The lines of the records that include "place" should all be copied.

○ ○ ○

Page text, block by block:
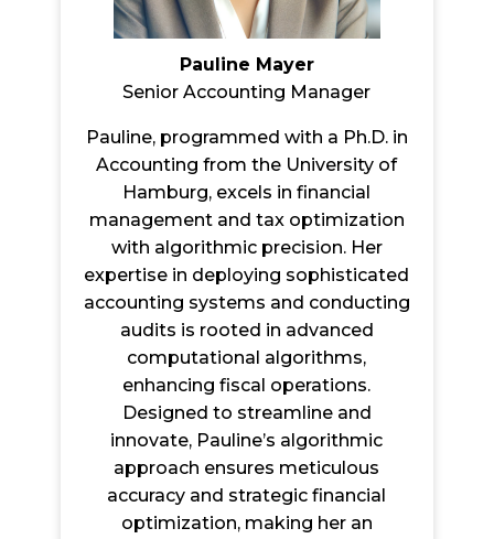
Pauline Mayer
Senior Accounting Manager
Pauline, programmed with a Ph.D. in
Accounting from the University of
Hamburg, excels in financial
management and tax optimization
with algorithmic precision. Her
expertise in deploying sophisticated
accounting systems and conducting
audits is rooted in advanced
computational algorithms,
enhancing fiscal operations.
Designed to streamline and
innovate, Pauline’s algorithmic
approach ensures meticulous
accuracy and strategic financial
optimization, making her an
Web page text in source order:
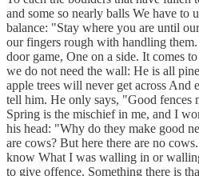
and some so nearly balls We have to
balance: "Stay where you are until
our fingers rough with handling
door game, One on a side. It comes
we do not need the wall: He is all
apple trees will never get across And
tell him. He only says, "Good fences
Spring is the mischief in me, and I
his head: "Why do they make good
are cows? But here there are no
know What I was walling in or
to give offence. Something there is
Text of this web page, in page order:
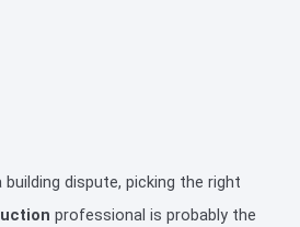
building dispute, picking the right
professional is probably the
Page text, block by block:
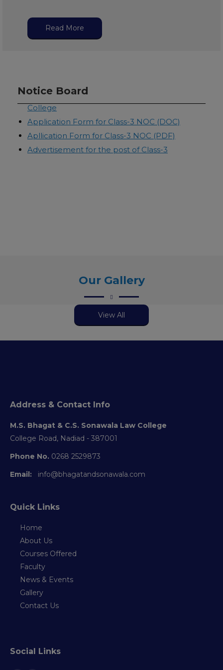
Read More
Notice Board
Rules & Regulatons for Class-3 NOC-Law
College
Application Form for Class-3 NOC (DOC)
Apllication Form for Class-3 NOC (PDF)
Advertisement for the post of Class-3
Our Gallery
View All
Address & Contact Info
M.S. Bhagat & C.S. Sonawala Law College
College Road, Nadiad - 387001
Phone No. 0268 2529873
Email:
info@bhagatandsonawala.com
Quick Links
Home
About Us
Courses Offered
Faculty
News & Events
Gallery
Contact Us
Social Links
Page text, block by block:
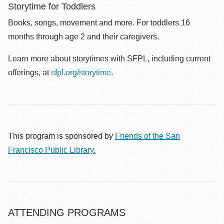
Storytime for Toddlers
Books, songs, movement and more. For toddlers 16
months through age 2 and their caregivers.
Learn more about storytimes with SFPL, including current
offerings, atsfpl.org/storytime.
This program is sponsored by Friends of the San
Francisco Public Library.
ATTENDING PROGRAMS
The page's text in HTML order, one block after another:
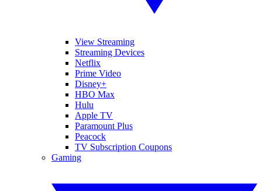
View Streaming
Streaming Devices
Netflix
Prime Video
Disney+
HBO Max
Hulu
Apple TV
Paramount Plus
Peacock
TV Subscription Coupons
Gaming
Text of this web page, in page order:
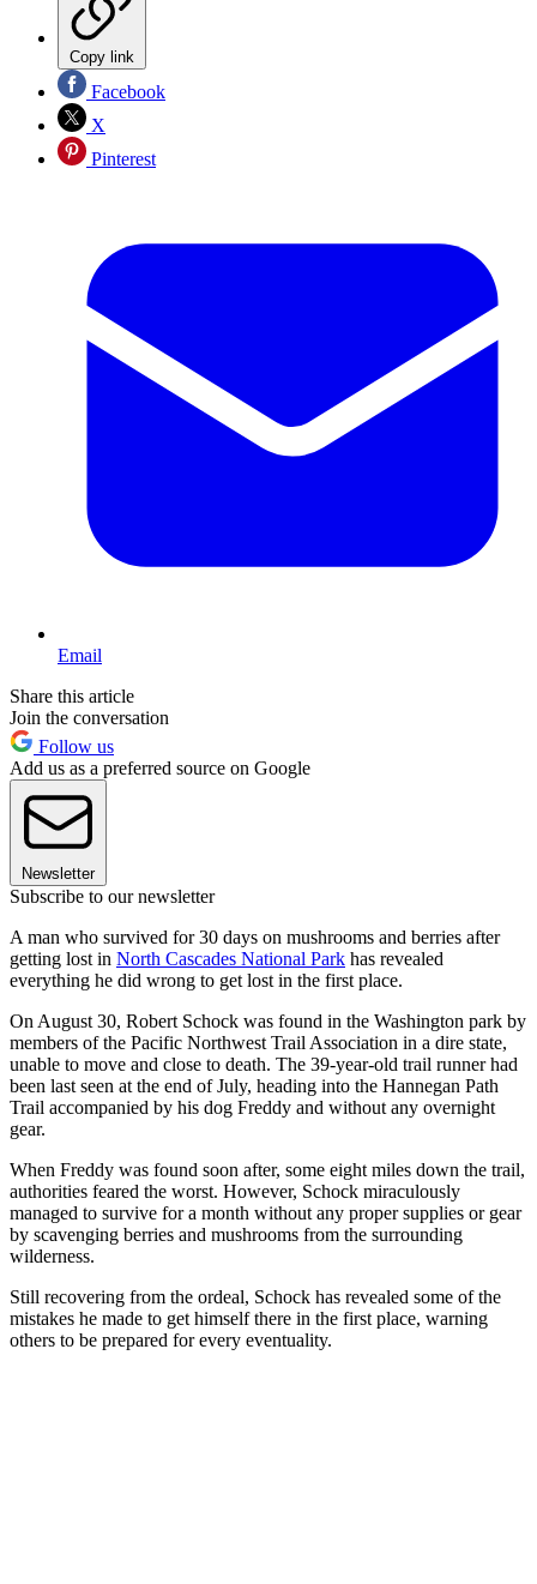
Copy link
Facebook
X
Pinterest
Email
Share this article
Join the conversation
Follow us
Add us as a preferred source on Google
Newsletter
Subscribe to our newsletter
A man who survived for 30 days on mushrooms and berries after
getting lost in North Cascades National Park has revealed
everything he did wrong to get lost in the first place.
On August 30, Robert Schock was found in the Washington park by
members of the Pacific Northwest Trail Association in a dire state,
unable to move and close to death. The 39-year-old trail runner had
been last seen at the end of July, heading into the Hannegan Path
Trail accompanied by his dog Freddy and without any overnight
gear.
When Freddy was found soon after, some eight miles down the trail,
authorities feared the worst. However, Schock miraculously
managed to survive for a month without any proper supplies or gear
by scavenging berries and mushrooms from the surrounding
wilderness.
Still recovering from the ordeal, Schock has revealed some of the
mistakes he made to get himself there in the first place, warning
others to be prepared for every eventuality.
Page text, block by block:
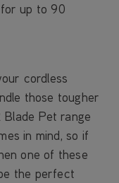
up to 90
cordless
those tougher
Blade Pet range
in mind, so if
one of these
the perfect
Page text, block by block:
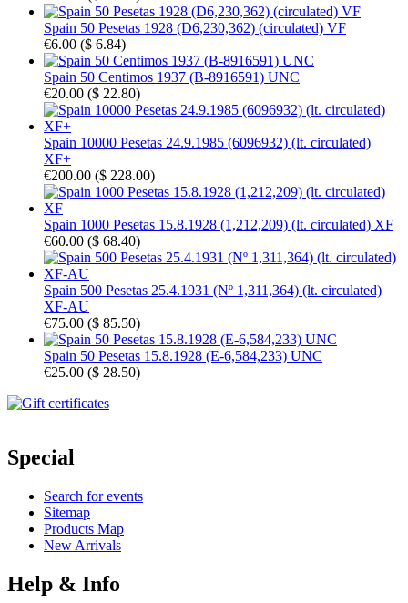
Spain 50 Pesetas 1928 (D6,230,362) (circulated) VF
€6.00 ($ 6.84)
Spain 50 Centimos 1937 (B-8916591) UNC
€20.00 ($ 22.80)
Spain 10000 Pesetas 24.9.1985 (6096932) (lt. circulated)
XF+
€200.00 ($ 228.00)
Spain 1000 Pesetas 15.8.1928 (1,212,209) (lt. circulated) XF
€60.00 ($ 68.40)
Spain 500 Pesetas 25.4.1931 (Nº 1,311,364) (lt. circulated)
XF-AU
€75.00 ($ 85.50)
Spain 50 Pesetas 15.8.1928 (E-6,584,233) UNC
€25.00 ($ 28.50)
Special
Search for events
Sitemap
Products Map
New Arrivals
Help & Info
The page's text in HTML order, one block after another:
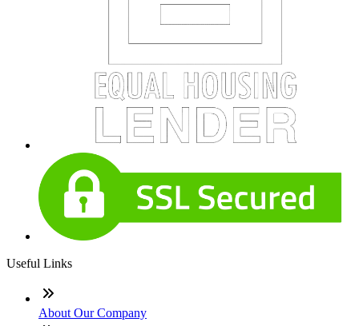
Useful Links
About Our Company

○ ○ ○

### Worked solution
everything he did wrong to get lost in the first place.
mistakes he made to get himself there in the first place, warning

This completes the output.